In my research, we do a lot of data mining and machine learning. While we do not employ SQL Server 2005 to perform the operations, the underlying concepts are the same. Data mining can reveal statistical patterns in large amounts of data that we may have never even known existed. This article is intended to be used as a starting point and introduction into the world of data mining.

In this article, I will demonstrate basic data mining by predicting what grade a student will earn based on the student's gender, age, and grade level (like 4th grade, 5th grade etc.). We will train our classifier using known grades from existing students. Of course, there are lots of other real-world uses for data mining. The "Customers who bought this also bought..." link on Amazon.com is a perfect example. A more fun example is employing data mining on Subversion repositories to determine what files are usually changed together, or analyzing software profiles of passed and failed executions.

This is my first CodeProject article, so please be nice. Wink | ;) My intentions are that this will be the first article in a series of articles pertaining to data mining and SQL Server 2005. I did not see many articles on data mining on CodeProject, so perhaps this will be helpful. I listed this article as Intermediate, because it does not require much programming knowledge, but it does require a basic understanding of SQL Server 2005 and data mining, which I do not present.

Background

The book Data Mining with SQL Server 2005 (ISBN 0471462616) is a good starting point for anyone wanting to learn about data mining with SQL Server 2005. If you want more general information on data mining (and its statistical algorithms), then pick a different book. Like the book, this article requires that you have SQL Server 2005 Analysis Services and the SQL Server Business Intelligence Development Studio available.

Using the Code

Before we dive into the code part, let's set up our database of students. In the database (called Grades), we'll have two tables: PostedGrades and NewGrades. PostedGrades has the grades that have already been entered, and NewGrades will have the grades that we are going to predict. To create the PostedGrades table:

CREATE TABLE [dbo].[PostedGrades](
    [studentid] [nchar](2) COLLATE SQL_Latin1_General_CP1_CI_AS NOT NULL,
    [age] [int] NULL,
    [gender] [bit] NULL,
    [gradelevel] [int] NULL,
    [grade] [nchar](1) COLLATE SQL_Latin1_General_CP1_CI_AS NULL,
CONSTRAINT [PK_PostedGrades] PRIMARY KEY CLUSTERED (
    [studentid] ASC
)WITH (PAD_INDEX = OFF, STATISTICS_NORECOMPUTE = OFF, IGNORE_DUP_KEY = OFF, 
    ALLOW_ROW_LOCKS = ON, ALLOW_PAGE_LOCKS = ON) ON [PRIMARY]
) ON [PRIMARY]

To create the NewGrades table:

CREATE TABLE [dbo].[NewGrades](
    [studentid] [nchar](2) COLLATE SQL_Latin1_General_CP1_CI_AS NOT NULL,
    [age] [int] NULL,
    [gender] [bit] NULL,
    [gradelevel] [int] NULL,
CONSTRAINT [PK_NewGrades] PRIMARY KEY CLUSTERED (
    [studentid] ASC
)WITH (PAD_INDEX = OFF, STATISTICS_NORECOMPUTE = OFF, IGNORE_DUP_KEY = OFF, 
    ALLOW_ROW_LOCKS = ON, ALLOW_PAGE_LOCKS = ON) ON [PRIMARY]
) ON [PRIMARY]

Note that the two tables are identical, except that the NewGrades table does not have a grade field because this is the field we will be predicting. The gender field is a Boolean value, and your imagination can decide whether TRUE = boy or if TRUE = girl. Next, we'll populate the PostedGrades table with some records:

INSERT INTO PostedGrades VALUES ('1' , 10, TRUE, 4, 'A')
INSERT INTO PostedGrades VALUES ('2' , 9, TRUE, 4, 'B')
INSERT INTO PostedGrades VALUES ('3' , 10, TRUE, 4, 'A')

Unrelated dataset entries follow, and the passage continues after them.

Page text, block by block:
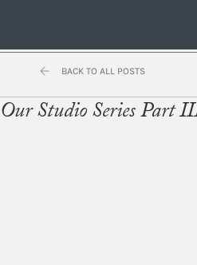
Our Studio Series Part
BACK TO ALL POSTS
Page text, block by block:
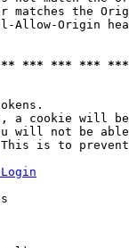
matches the
Allow-Origin
*** *** ***
a cookie will
will not be
is to
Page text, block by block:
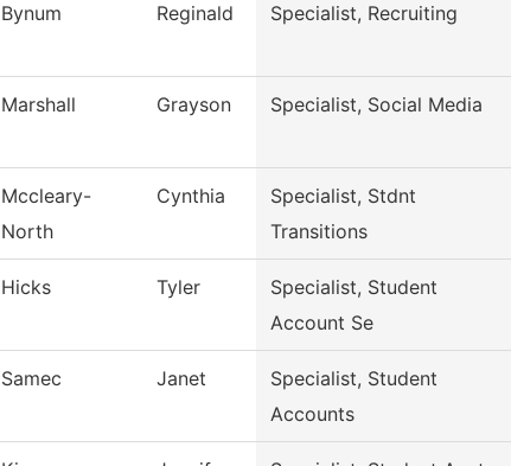
Bynum Reginald Specialist, Recruiting
Marshall Grayson Specialist, Social Media
Mccleary-
North
Cynthia
Specialist, Stdnt
Transitions
Hicks Tyler
Specialist, Student
Account Se
Samec Janet
Specialist, Student
Accounts
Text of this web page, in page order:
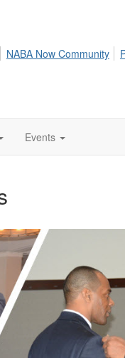
NABA Now Community
Events
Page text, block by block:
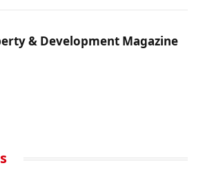
& Development Magazine
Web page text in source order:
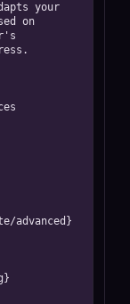
your
on
advanced}
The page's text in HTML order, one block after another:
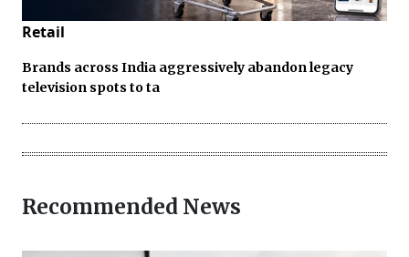
Retail
Brands across India aggressively abandon legacy
television spots to ta
Recommended News
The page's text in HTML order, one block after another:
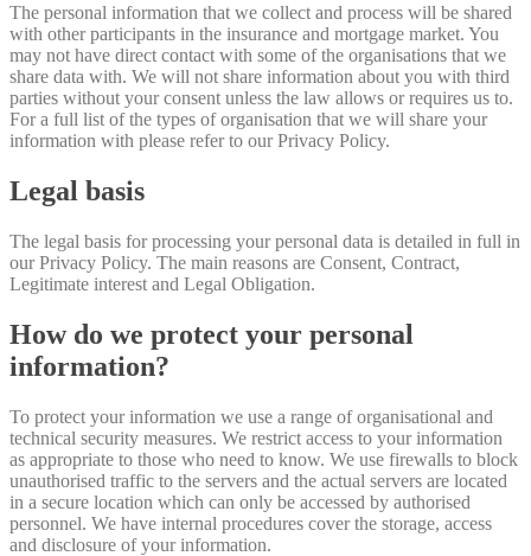
The personal information that we collect and process will be shared
with other participants in the insurance and mortgage market. You
may not have direct contact with some of the organisations that we
share data with. We will not share information about you with third
parties without your consent unless the law allows or requires us to.
For a full list of the types of organisation that we will share your
information with please refer to our Privacy Policy.
Legal basis
The legal basis for processing your personal data is detailed in full in
our Privacy Policy. The main reasons are Consent, Contract,
Legitimate interest and Legal Obligation.
How do we protect your personal
information?
To protect your information we use a range of organisational and
technical security measures. We restrict access to your information
as appropriate to those who need to know. We use firewalls to block
unauthorised traffic to the servers and the actual servers are located
in a secure location which can only be accessed by authorised
personnel. We have internal procedures cover the storage, access
and disclosure of your information.
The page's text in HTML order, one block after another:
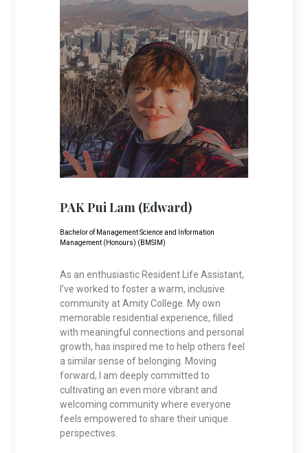
PAK Pui Lam (Edward)
Bachelor of Management Science and Information
Management (Honours) (BMSIM)
As an enthusiastic Resident Life Assistant,
I’ve worked to foster a warm, inclusive
community at Amity College. My own
memorable residential experience, filled
with meaningful connections and personal
growth, has inspired me to help others feel
a similar sense of belonging. Moving
forward, I am deeply committed to
cultivating an even more vibrant and
welcoming community where everyone
feels empowered to share their unique
perspectives.
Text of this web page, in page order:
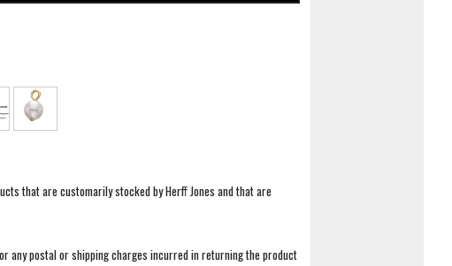
that are customarily stocked by Herff Jones and that are
any postal or shipping charges incurred in returning the product
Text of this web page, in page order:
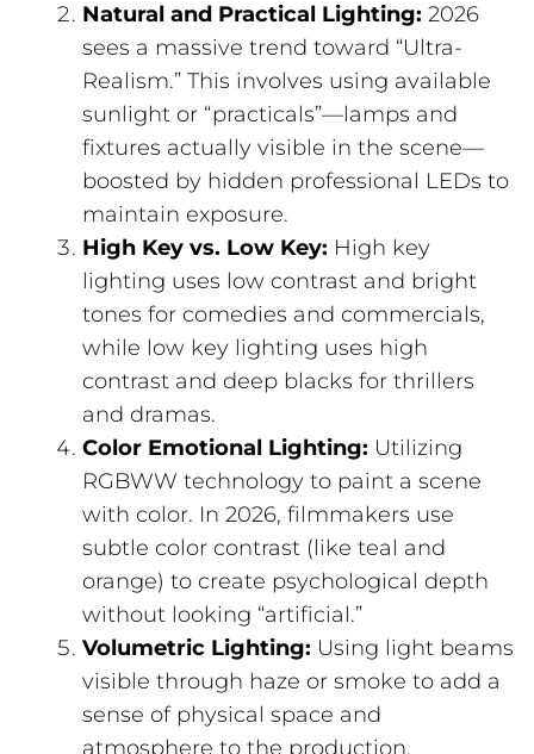
Natural and Practical Lighting: 2026
sees a massive trend toward “Ultra-
Realism.” This involves using available
sunlight or “practicals”—lamps and
fixtures actually visible in the scene—
boosted by hidden professional LEDs to
maintain exposure.
High Key vs. Low Key: High key
lighting uses low contrast and bright
tones for comedies and commercials,
while low key lighting uses high
contrast and deep blacks for thrillers
and dramas.
Color Emotional Lighting: Utilizing
RGBWW technology to paint a scene
with color. In 2026, filmmakers use
subtle color contrast (like teal and
orange) to create psychological depth
without looking “artificial.”
Volumetric Lighting: Using light beams
visible through haze or smoke to add a
sense of physical space and
atmosphere to the production.
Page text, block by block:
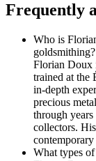
Frequently
Who is
goldsmithing?
Florian Doux
trained at the
in-depth
precious
through
collectors.
contemporary
What types
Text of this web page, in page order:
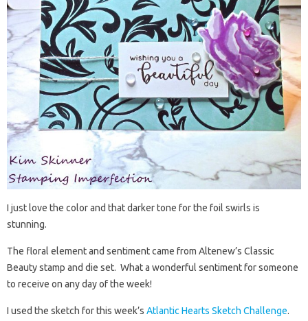
I just love the color and that darker tone for the foil swirls is
stunning.
The floral element and sentiment came from Altenew’s Classic
Beauty stamp and die set. What a wonderful sentiment for someone
to receive on any day of the week!
I used the sketch for this week’s Atlantic Hearts Sketch Challenge.
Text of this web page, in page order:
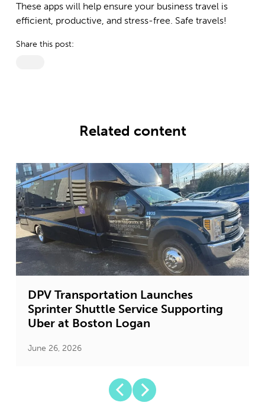
These apps will help ensure your business travel is
efficient, productive, and stress-free. Safe travels!
Share this post:
Related content
DPV Transportation Launches
Sprinter Shuttle Service Supporting
Uber at Boston Logan
June 26, 2026
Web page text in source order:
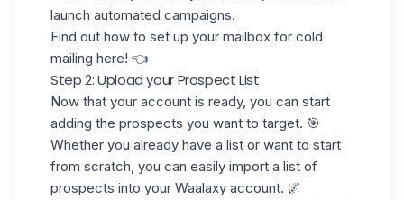
launch automated campaigns.
Find out how to set up your mailbox for cold
mailing here! 👈
Step 2: Upload your Prospect List
Now that your account is ready, you can start
adding the prospects you want to target. 🎯
Whether you already have a list or want to start
from scratch, you can easily import a list of
prospects into your Waalaxy account. 🌌
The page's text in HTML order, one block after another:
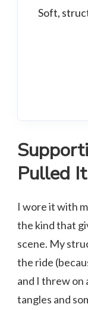
Soft,
Pulled
I wore it with
the kind that
scene. My
the ride
and I threw on
tangles and
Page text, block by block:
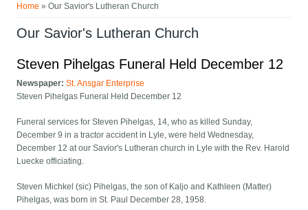
Home » Our Savior's Lutheran Church
Our Savior's Lutheran Church
Steven Pihelgas Funeral Held December 12
Newspaper:St. Ansgar Enterprise
Steven Pihelgas Funeral Held December 12
Funeral services for Steven Pihelgas, 14, who as killed Sunday,
December 9 in a tractor accident in Lyle, were held Wednesday,
December 12 at our Savior's Lutheran church in Lyle with the Rev. Harold
Luecke officiating.
Steven Michkel (sic) Pihelgas, the son of Kaljo and Kathleen (Matter)
Pihelgas, was born in St. Paul December 28, 1958.
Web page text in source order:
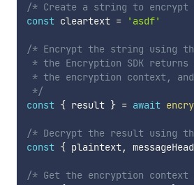
/* Create a string to encrypt
const cleartext = 'asdf'
/* Encrypt the string using
* the Encryption SDK
* the encryption context,
*/
const { result } = await
/* Decrypt the result using
const { plaintext,
/* Get the encryption
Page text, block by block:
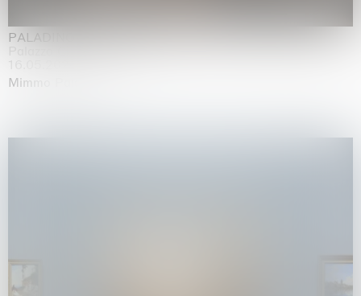
PALADINO
Palazzo Citterio, Milan
Mimmo Paladino
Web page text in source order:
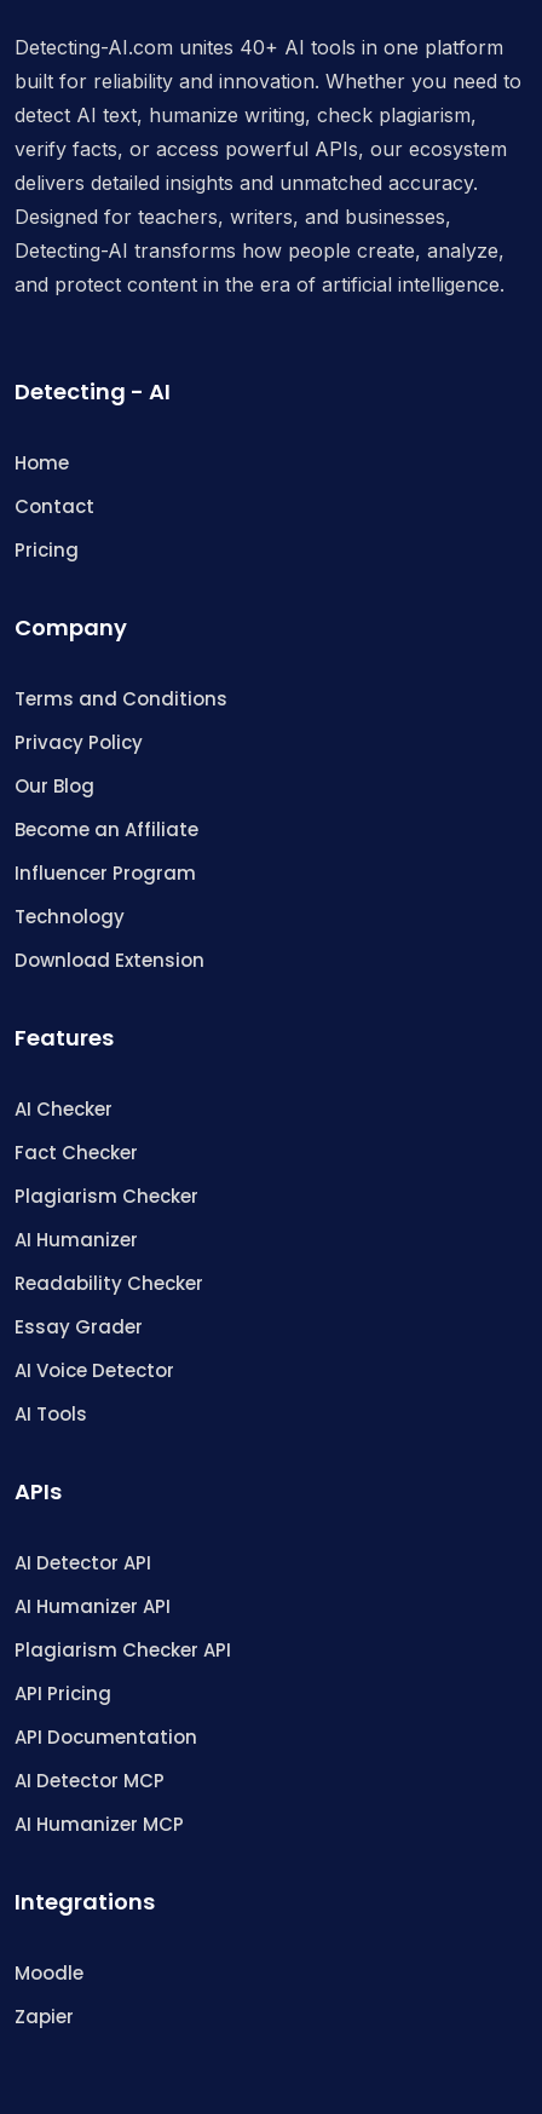
Detecting-AI.com unites 40+ AI tools in one platform
built for reliability and innovation. Whether you need to
detect AI text, humanize writing, check plagiarism,
verify facts, or access powerful APIs, our ecosystem
delivers detailed insights and unmatched accuracy.
Designed for teachers, writers, and businesses,
Detecting-AI transforms how people create, analyze,
and protect content in the era of artificial intelligence.
Detecting - AI
Home
Contact
Pricing
Company
Terms and Conditions
Privacy Policy
Our Blog
Become an Affiliate
Influencer Program
Technology
Download Extension
Features
AI Checker
Fact Checker
Plagiarism Checker
AI Humanizer
Readability Checker
Essay Grader
AI Voice Detector
AI Tools
APIs
AI Detector API
AI Humanizer API
Plagiarism Checker API
API Pricing
API Documentation
AI Detector MCP
AI Humanizer MCP
Integrations
Moodle
Zapier
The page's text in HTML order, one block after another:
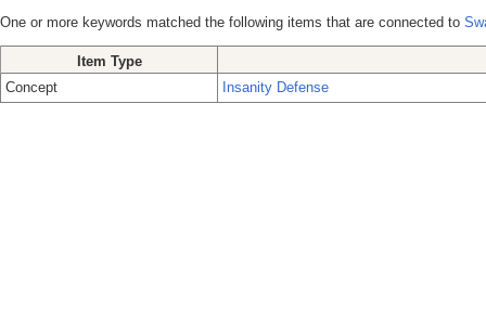
One or more keywords matched the following items that are connected to
Item Type
Concept
Insanity Defense
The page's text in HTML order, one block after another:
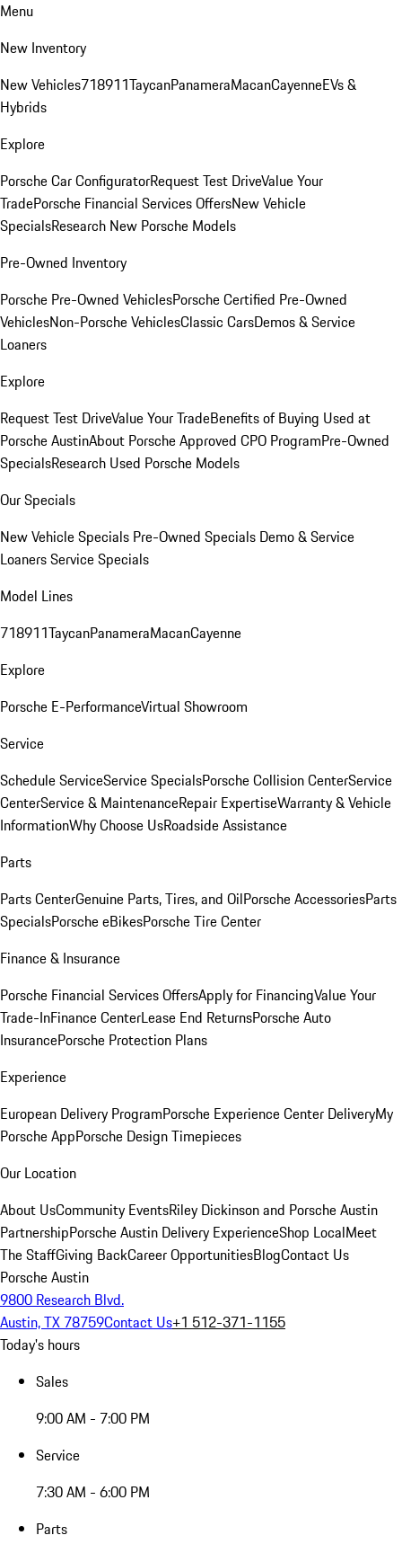
Menu
New Inventory
New Vehicles718911TaycanPanameraMacanCayenneEVs &
Hybrids
Explore
Porsche Car ConfiguratorRequest Test DriveValue Your
TradePorsche Financial Services OffersNew Vehicle
SpecialsResearch New Porsche Models
Pre-Owned Inventory
Porsche Pre-Owned VehiclesPorsche Certified Pre-Owned
VehiclesNon-Porsche VehiclesClassic CarsDemos & Service
Loaners
Explore
Request Test DriveValue Your TradeBenefits of Buying Used at
Porsche AustinAbout Porsche Approved CPO ProgramPre-Owned
SpecialsResearch Used Porsche Models
Our Specials
New Vehicle Specials Pre-Owned Specials Demo & Service
LoanersService Specials
Model Lines
718911TaycanPanameraMacanCayenne
Explore
Porsche E-PerformanceVirtual Showroom
Service
Schedule ServiceService SpecialsPorsche Collision CenterService
CenterService & MaintenanceRepair ExpertiseWarranty & Vehicle
InformationWhy Choose UsRoadside Assistance
Parts
Parts CenterGenuine Parts, Tires, and OilPorsche AccessoriesParts
SpecialsPorsche eBikesPorsche Tire Center
Finance & Insurance
Porsche Financial Services OffersApply for FinancingValue Your
Trade-InFinance CenterLease End ReturnsPorsche Auto
InsurancePorsche Protection Plans
Experience
European Delivery ProgramPorsche Experience Center DeliveryMy
Porsche AppPorsche Design Timepieces
Our Location
About UsCommunity EventsRiley Dickinson and Porsche Austin
PartnershipPorsche Austin Delivery ExperienceShop LocalMeet
The StaffGiving BackCareer OpportunitiesBlogContact Us
Porsche Austin
9800 Research Blvd.
Austin, TX 78759Contact Us+1 512-371-1155
Today's hours
Sales
9:00 AM - 7:00 PM
Service
7:30 AM - 6:00 PM
Parts
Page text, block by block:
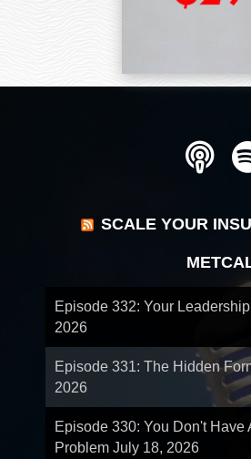
SCALE YOUR
Episode 332: Your
2026
Episode 331: The Hidden
2026
Episode 330: You Don't Have
Problem July 18, 2026
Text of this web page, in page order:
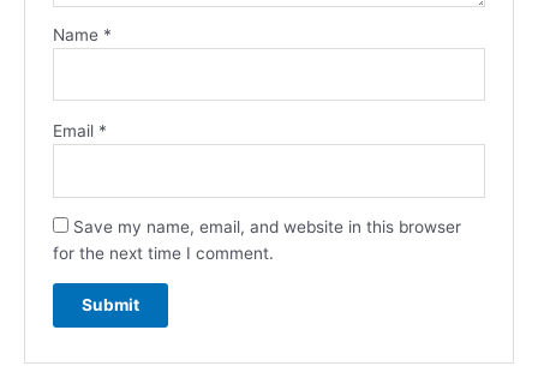
Name *
Email *
Save my name, email, and website in this browser
for the next time I comment.
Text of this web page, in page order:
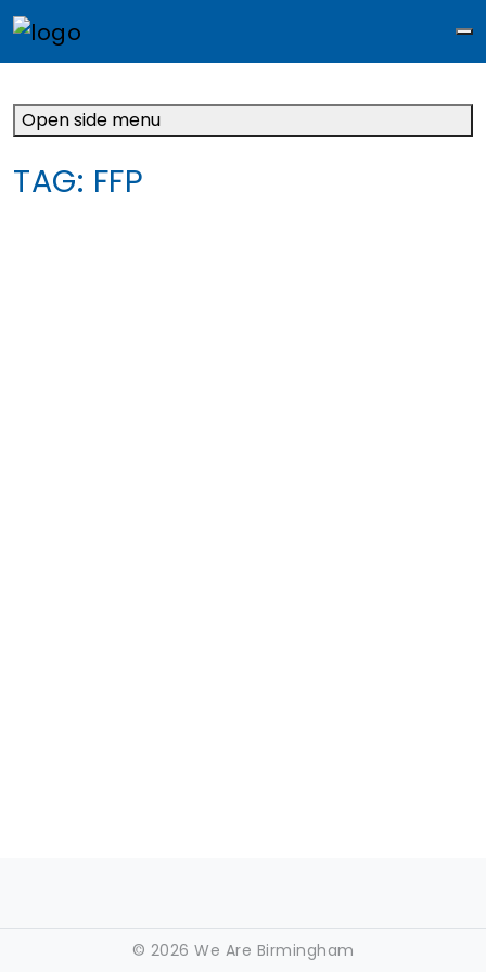
TAG: FFP
Open side menu
© 2026 We Are Birmingham
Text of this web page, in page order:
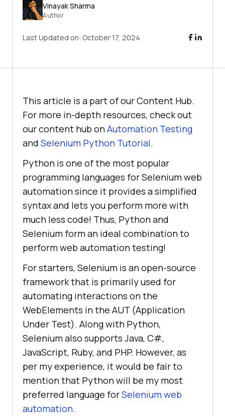
Vinayak Sharma
Author
Last Updated on: October 17, 2024
This article is a part of our Content Hub.
For more in-depth resources, check out
our content hub onAutomation Testing
and Selenium Python Tutorial.
Python is one of the most popular
programming languages for Selenium web
automation since it provides a simplified
syntax and lets you perform more with
much less code! Thus, Python and
Selenium form an ideal combination to
perform web automation testing!
For starters, Selenium is an open-source
framework that is primarily used for
automating interactions on the
WebElements in the AUT (Application
Under Test). Along with Python,
Selenium also supports Java, C#,
JavaScript, Ruby, and PHP. However, as
per my experience, it would be fair to
mention that Python will be my most
preferred language forSelenium web
automation.
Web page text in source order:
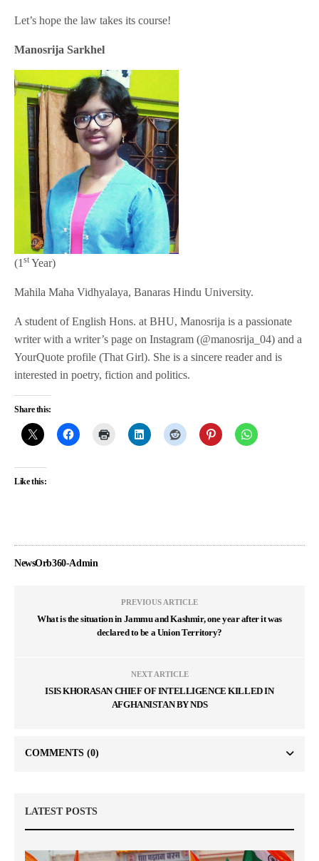
Let’s hope the law takes its course!
Manosrija Sarkhel
(1st Year)
Mahila Maha Vidhyalaya, Banaras Hindu University.
A student of English Hons. at BHU, Manosrija is a passionate
writer with a writer’s page on Instagram (@manosrija_04) and a
YourQuote profile (That Girl). She is a sincere reader and is
interested in poetry, fiction and politics.
Share this:
Like this:
NewsOrb360-Admin
PREVIOUS ARTICLE
What is the situation in Jammu and Kashmir, one year after it was
declared to be a Union Territory?
NEXT ARTICLE
ISIS KHORASAN CHIEF OF INTELLIGENCE KILLED IN
AFGHANISTAN BY NDS
COMMENTS (0)
LATEST POSTS
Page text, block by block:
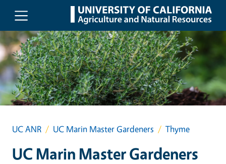
Skip to main content
UC ANR UC Marin Master Gardeners Thyme
UC Marin Master Gardeners
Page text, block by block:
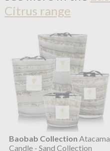
Citrus range
Baobab Collection Atacama
Candle - Sand Collection
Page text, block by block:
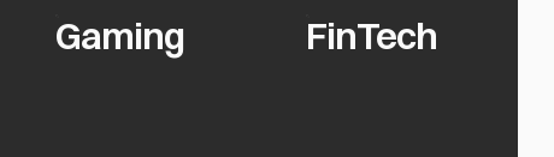
Gaming
Gaming FinTech
FinTech
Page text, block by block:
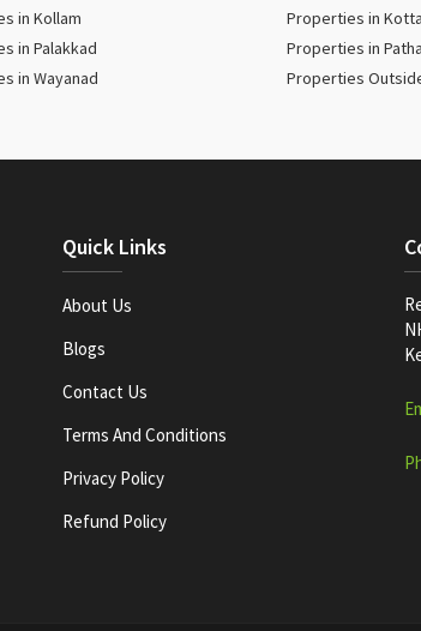
in Kollam
Properties in
in Palakkad
Properties in
in Wayanad
Properties
Quick Links
About Us
Blogs
Contact Us
Terms And Conditions
Privacy Policy
Refund Policy

Now, we'll populate the NewGrades table with a record, too:

INSERT INTO NewGrades VALUES ('10' , 10, TRUE, 4)

That's all for the database setup. There are two projects associated with this article - an ASP.NET project to demonstrate data mining (source given below), and an Analysis Services project (instructions given below on how to create this project). First, let's consider the Analysis Services project. Here's how to create this project:

  1. Create a new Analysis Services project using SQL Server Business Intelligence Development Studio.
  2. Add a new Data Source, call it Grades, and have it point to the newly created Grades database.
  3. Add a new Data Source View employing the new data source (from the last step) and name it Grades, too.
  4. Add a new Mining Structure and have it use the Microsoft Decision Trees algorithm. When prompted, the studentid field is the key, and all remaining fields are inputs. gender should be marked as Boolean, age and gradelevel as Long, and the remaining fields as Text.

Now, publish the project to the database. You will need to open the project's properties, click the Deployment options, and enter in the name of the database you want to publish the Analysis Services project to (in this example, the database name is Grades). We are now ready to utilize the data mining on our NewGrades table. To do so, we'll use a very simple ASP.NET page with two buttons, TrainModelButton and PredictButton, which do exactly what you'd expect:

Imports System.Data.OleDb

Partial Class _Default
  Inherits System.Web.UI.Page

  ' Just change the Initial Catalog to your database (our example database is Grades).
  Private cs As String = "Provider=MSOLAP.3;Data Source=localhost;Initial Catalog=Grades"
  Private conn As New OleDbConnection()

  Protected Sub Page_Load(ByVal sender As Object, ByVal e As System.EventArgs) 
    Handles Me.Load 
    conn.Open()
  End Sub

  Protected Sub Page_Unload(ByVal sender As Object, ByVal e As System.EventArgs) 
    Handles Me.Unload
    conn.Close()
  End Sub

  Protected Sub TrainModelButton_Click(ByVal sender As Object, _
    BVal e As System.EventArgs) Handles TrainModelButton.Click
    
    ' Delete the mining structure so we can re-train it.
    Dim SQL As String = "DELETE FROM MINING STRUCTURE PostedGrades"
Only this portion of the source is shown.